EDMONTON - Two years ago, some people in the northern Alberta town of Slave Lake were told to leave their homes, some didn't realize they should, and still others didn't understand the urgency until flames were at their front door.
A review released Tuesday details the initial panic, confusion and tension when wildfires ripped through the community on May 15, 2011. Roughly one-third of the town was destroyed.
Consulting firm KPMG, in a 200-plus page report, made 19 recommendations to improve the province's disaster response planning.
Municipal Affairs Minister Doug Griffiths said the government accepts all the suggestions and has already implemented most of them.
"We knew what we needed to improve upon," Griffiths said following a disaster conference in Banff, where planning officials from North America discussed lessons learned from such disasters as the Slave Lake fires and Hurricane Katrina.
"A lot of people recognize what we bring to the table and they're coming to learn from us."
Griffiths said there is no perfect response to a disaster. And, in the case of Slave Lake, officials were met with what is believed to be the largest, fastest, most destructive fire in the province's history.
High winds drove the fires into town, destroying 500 homes and buildings — including the municipal office and radio station. The estimated damage and firefighting cost totalled nearly $1 billion. About 2,000 people were left homeless.
The review found that the evacuation and the disaster response were not ideal, but deemed them ultimately successful because no one died.

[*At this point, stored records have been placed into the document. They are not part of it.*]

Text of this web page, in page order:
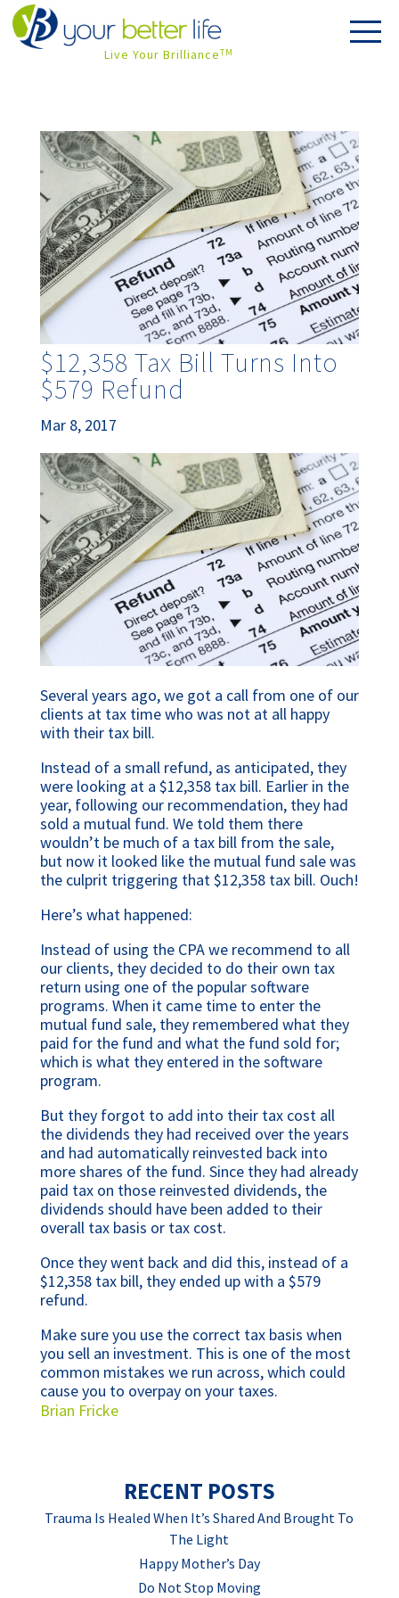
Live Your BrillianceTM
$12,358 Tax Bill Turns Into
$579 Refund
Mar 8, 2017
Several years ago, we got a call from one of our
clients at tax time who was not at all happy
with their tax bill.
Instead of a small refund, as anticipated, they
were looking at a $12,358 tax bill. Earlier in the
year, following our recommendation, they had
sold a mutual fund. We told them there
wouldn’t be much of a tax bill from the sale,
but now it looked like the mutual fund sale was
the culprit triggering that $12,358 tax bill. Ouch!
Here’s what happened:
Instead of using the CPA we recommend to all
our clients, they decided to do their own tax
return using one of the popular software
programs. When it came time to enter the
mutual fund sale, they remembered what they
paid for the fund and what the fund sold for;
which is what they entered in the software
program.
But they forgot to add into their tax cost all
the dividends they had received over the years
and had automatically reinvested back into
more shares of the fund. Since they had already
paid tax on those reinvested dividends, the
dividends should have been added to their
overall tax basis or tax cost.
Once they went back and did this, instead of a
$12,358 tax bill, they ended up with a $579
refund.
Make sure you use the correct tax basis when
you sell an investment. This is one of the most
common mistakes we run across, which could
cause you to overpay on your taxes.
Brian Fricke
RECENT POSTS
Trauma Is Healed When It’s Shared And Brought To
The Light
Happy Mother’s Day
Do Not Stop Moving

"No plans were available at local or provincial levels to accommodate the need to evacuate so many residents," said the report. "Most of those involved were not well-prepared or trained for the possibility of a large evacuation, from individual residents to governments to first responders.
"In particular, the speed of the wildfires made it difficult to warn residents or issue an evacuation order in a timely fashion."

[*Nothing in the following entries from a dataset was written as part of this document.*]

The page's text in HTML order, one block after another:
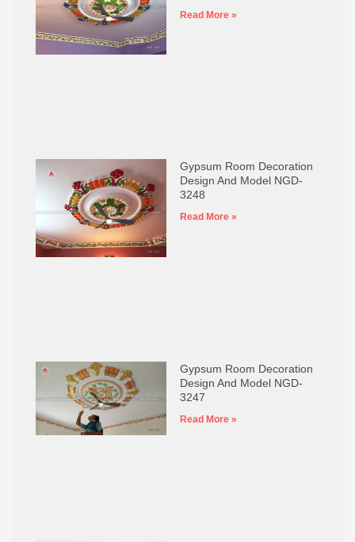
Read More »
Gypsum Room Decoration
Design And Model NGD-
3248
Read More »
Gypsum Room Decoration
Design And Model NGD-
3247
Read More »

A report last spring by a retired RCMP supervisor found that residents weren't warned about safety risks or evacuation plans in the days before the fires spread.
Some people complained that they weren't given enough warning and, when they realized they had to leave, were forced to turn around because some roads were closed.
The government has made improvements to its emergency alert system. Griffiths said officials are still working on ways to better help evacuees obtain clothing and get their children back into school.
It's also trying to devise a better way to handle donations. After the fires, Slave Lake was overwhelmed with truckloads of clothing, furniture and other goods and had to turn many away.
"It took a lot of volunteer hours to sort, organize and co-ordinate," said Griffiths. "I don't know how you ask people not to donate — that, of course, it would be more appropriate if people donated cash."
He said the only recommendation the government won't follow is environmental hazard testing. It would be too costly to measure each community, Griffiths said, and filing away the results wouldn't keep them timely.
Instead, officials are researching whether a "snapshot" test can be done of a specific area before an anticipated disaster strikes.
There have been 231 wildfires recorded in Alberta so far this season. Out-of-control fires near Nordegg and Lodgepole in the west-central foothills have forced a few hundred residents from their homes.